While investing in a state-of-the-art ERP may appear alluring, actual efficiency gains stem from incorporating an automation component into the system. Mere digitalization may not unlock the full potential of automation.

To achieve remarkable results, you must reorient your payment processing method, streamline your operations, and enhance efficiency. This transformation requires cohesive efforts from your IT department, AR and management team, and third-party vendors. Each should contribute their expertise to the endeavor. 

Here are three crucial steps that will make your AR automation implementation a resounding success:

  1. Identify Pain Points And Set Clear Objectives

Begin by pinpointing the specific pain points in your existing AR process. Analyze the bottlenecks, delays, and errors that hinder your team’s efficiency. Once this is done, set clear objectives for the automation initiative that outline your desired outcomes. 

  1. Select The Right Automation Tools

Choosing the appropriate automation tools is pivotal to your success. Research and explore different solutions in the market, considering factors like scalability, integration capabilities, and user-friendliness—partner with reliable vendors who understand your unique requirements and can tailor their offerings accordingly.

  1. Empower And Train Your Team 

Automation is most effective when your team is well-prepared to leverage its capabilities. Invest in comprehensive training programs to familiarize your AR team with the new tools and processes. Encourage a culture of adaptability and continuous improvement, ensuring your team stays updated with the latest advancements in AR automation.

Why Is It Vital To Automate Accounts Receivable? 

The decision to automate accounts receivable transcends digital payment options and timely client payments. An effective AR automation solution goes beyond the surface. It aims to curtail costs, unleash working capital, decrease DSO (Days Sales Outstanding) time, and deliver invaluable data-driven insights.

Furthermore, AR automation should create a flexible and seamless customer experience. The more effortless it becomes for customers to settle invoices, the faster their AP (Accounts Payable) department will expedite the payment process.

The best AR automation software can also minimize the time spent on financial tasks and enable your team to focus on more critical initiatives. A B2B payment research revealed that companies implementing AR automation successfully shave off 20 days from their DSO. Through automation, AR teams can accelerate the processing of functions and improve their efficiency. 

Achieving optimal outcomes from your AR automation journey may require you to integrate data security with your existing systems seamlessly. Seek AR automation solutions that offer secure data management and compliance with industry regulations. Also, prioritize data security and privacy to safeguard sensitive financial information.

What Are The Steps For Setting An Accounts Receivable System? 

Setting up an efficient and automated accounts receivable process requires a strategic approach that begins with mapping out your existing workflow, identifying key objectives, and pinpointing critical bottlenecks.
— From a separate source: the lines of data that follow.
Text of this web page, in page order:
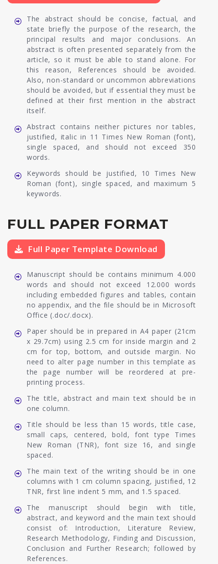
The abstract should be concise, factual, and
state briefly the purpose of the research, the
principal results and major conclusions. An
abstract is often presented separately from the
article, so it must be able to stand alone. For
this reason, References should be avoided.
Also, non-standard or uncommon abbreviations
should be avoided, but if essential they must be
defined at their first mention in the abstract
itself.
Abstract contains neither pictures nor tables,
justified, italic in 11 Times New Roman (font),
single spaced, and should not exceed 350
words.
Keywords should be justified, 10 Times New
Roman (font), single spaced, and maximum 5
keywords.
FULL PAPER FORMAT
Full Paper Template Download
Manuscript should be contains minimum 4.000
words and should not exceed 12.000 words
including embedded figures and tables, contain
no appendix, and the file should be in Microsoft
Office (.doc/.docx).
Paper should be in prepared in A4 paper (21cm
x 29.7cm) using 2.5 cm for inside margin and 2
cm for top, bottom, and outside margin. No
need to alter page number in this template as
the page number will be reordered at pre-
printing process.
The title, abstract and main text should be in
one column.
Title should be less than 15 words, title case,
small caps, centered, bold, font type Times
New Roman (TNR), font size 16, and single
spaced.
The main text of the writing should be in one
columns with 1 cm column spacing, justified, 12
TNR, first line indent 5 mm, and 1.5 spaced.
The manuscript should begin with title,
abstract, and keyword and the main text should
consist of: Introduction, Literature Review,
Research Methodology, Finding and Discussion,
Conclusion and Further Research; followed by
References.
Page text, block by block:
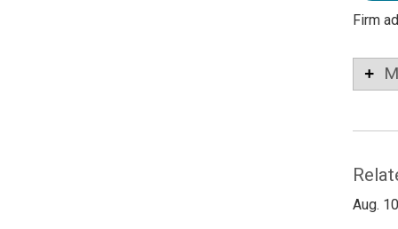
Firm
Aug.
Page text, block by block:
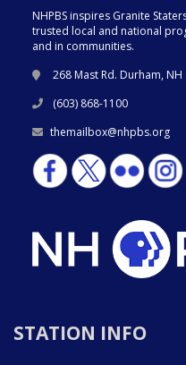
NHPBS inspires Granite
trusted local and national
and in communities.
268 Mast Rd. Durham, NH
(603) 868-1100
themailbox@nhpbs.org
STATION INFO
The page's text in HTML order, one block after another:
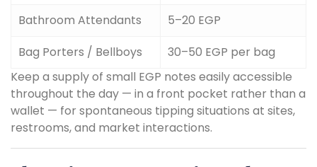
Bathroom Attendants
5–20 EGP
Bag Porters / Bellboys
30–50 EGP per bag
Keep a supply of small EGP notes easily accessible
throughout the day — in a front pocket rather than a
wallet — for spontaneous tipping situations at sites,
restrooms, and market interactions.
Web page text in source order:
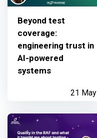
Beyond test
coverage:
engineering trust in
AI-powered
systems
21 May
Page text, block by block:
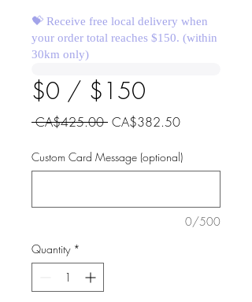
💝 Receive free local delivery when
your order total reaches $150. (within
30km only)
$0 / $150
CA$425.00 Regular
CA$382.50Sale
Custom Card Message (optional)
0/500
Quantity *
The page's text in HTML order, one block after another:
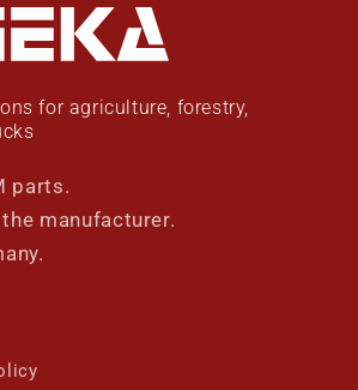
for agriculture, forestry,
parts.
manufacturer.
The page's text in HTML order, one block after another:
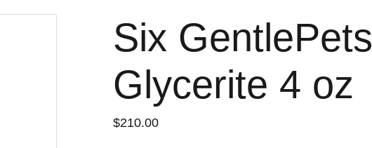
Six GentlePets
Glycerite 4 oz
$210.00
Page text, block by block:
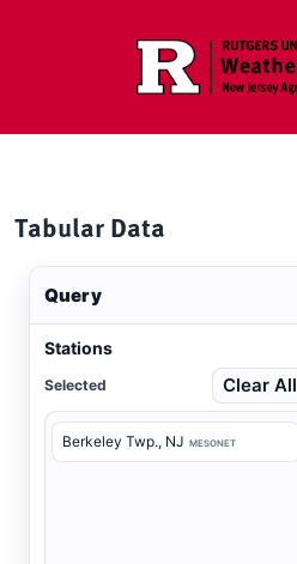
Tabular Data
Query
Stations
Selected Clear All
Berkeley Twp., NJ MESONET
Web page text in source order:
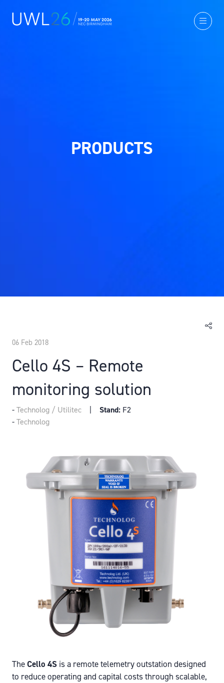
PRODUCTS
06 Feb 2018
Cello 4S – Remote
monitoring solution
Technolog / Utilitec Stand: F2
Technolog
TheCello 4S is a remote telemetry outstation designed
to reduce operating and capital costs through scalable,
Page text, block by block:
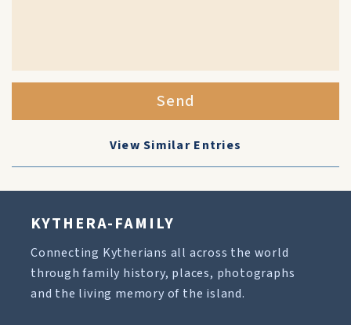
Send
View Similar Entries
KYTHERA-FAMILY
Connecting Kytherians all across the world
through family history, places, photographs
and the living memory of the island.
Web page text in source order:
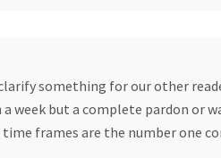
something for our other
week but a complete pardon or
frames are the number one
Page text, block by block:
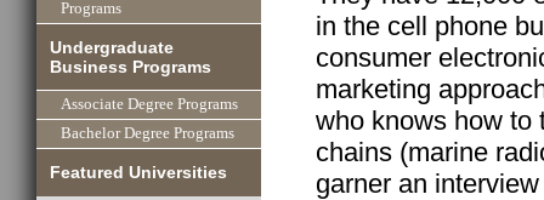
Programs
Undergraduate
Business Programs
Associate Degree Programs
Bachelor Degree Programs
Featured Universities
in the cell phone
consumer
marketing
who knows how to
chains (marine
garner an
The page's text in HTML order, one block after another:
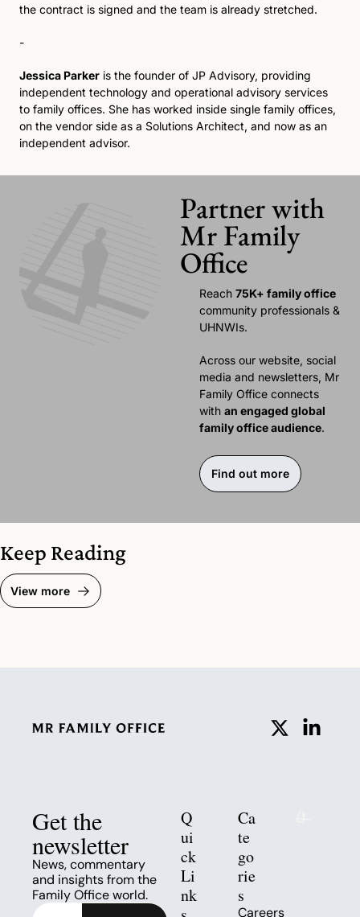
the contract is signed and the team is already stretched.
-
Jessica Parker is the founder of JP Advisory, providing
independent technology and operational advisory services
to family offices. She has worked inside single family offices,
on the vendor side as a Solutions Architect, and now as an
independent advisor.
Partner with
Mr Family
Office
Reach
community professionals &
UHNWIs.
Across our website, social
media and newsletters, Mr
Family Office connects
with an engaged global
family office audience.
Find out more
Keep Reading
View more
Get the
newsletter
News, commentary
and insights from the
Family Office world.
Q
ui
ck
Li
nk
Ca
te
go
rie
s
Careers
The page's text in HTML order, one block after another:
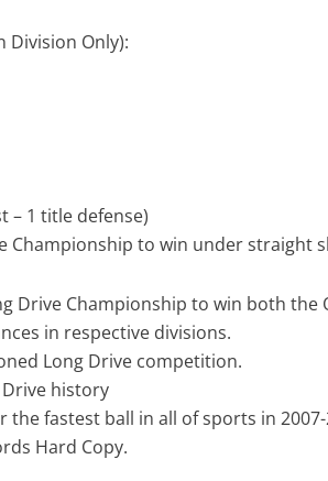
Division Only):
– 1 title defense)
Championship to win under straight
Drive Championship to win both the
in respective divisions.
Long Drive competition.
history
the fastest ball in all of sports in
Hard Copy.

You need to go through these steps to comprehend the specific features and functionalities required from an accounts receivable automation software.

Understanding which manual processes to automate and which not to automate will help you tailor your strategy to suit your unique business interests. When setting up an accounts receivable system, start with a clear and defined goal in mind. Do you want to simplify complex processes, gain valuable insights through enhanced analytics, or automate tedious tasks? A well-defined objective will set the tone for your subsequent steps. 

Collaborate with your staff when creating workflows or walking through the current processes. This way, you’ll achieve your accounts receivable automation within no time. 

Some goals you should consider when developing an AR automation system include: 

1. Minimizing Inefficiency: Streamline your AR processes to reduce manual interventions and expedite operations.

2. Reducing Transaction Charges: Identify opportunities to minimize transaction fees associated with payment processing and optimize your financial operations.

3. Eliminating Doubtful Accounts: Enhance risk assessment and credit management practices to reduce the risk of doubtful accounts and potential bad debts.

4. Accelerating Payment Processing: Expedite payment collection by offering convenient digital payment options and optimizing invoicing procedures.

5. Enhancing Customer Satisfaction: Foster a customer-centric approach with a smooth and user-friendly payment experience. This will ultimately enhance customer satisfaction and loyalty.

6. Maintaining Healthy Cash Flow: Implement attainable payment terms and strategically manage cash flow to ensure your organization’s financial stability and growth.

7. Enhancing Visibility: Establish transparent and real-time visibility into your AR processes to facilitate better decision-making and operational control.

8. Linking with vital systems: Integrate your accounts receivable automation with other essential business systems like ERP and CRM to streamline data flow and enhance efficiency.

Selecting The Best AR Automation Software

Regarding accounts receivable automation, the right software can work wonders. It will reduce invoice processing costs by 80% and accelerate payment cycles. Businesses that invest in this automation solution witness faster payment receipts and thrive in the financial landscape.

Your efforts to automate AR will yield substantial returns and help your business increase operational efficiency. Are you ready to leap into the future of finance? Book a complimentary demo with a seasoned expert today and elevate your financial prowess. 

Unlocking the Future of Business Automation: Introducing the OAN Esker On Demand Connector for Oracle

Unlocking the Future of Business Automation: Introducing the OAN Esker On Demand Connector for Oracle

A Seamless Bridge for Empowering Your Business Processes

Introduction

In an era where automation and integration are no longer optional but essential, companies continually search for solutions that streamline operations, reduce errors, and improve efficiency. Enter the OAN Esker On Demand Connector to Oracle—a game-changing solution that acts as a bridge between Esker’s Source-To-Pay and Order-To-Cash platforms and the Oracle Fusion and EBS ecosystem. But what sets this connector apart in a crowded market?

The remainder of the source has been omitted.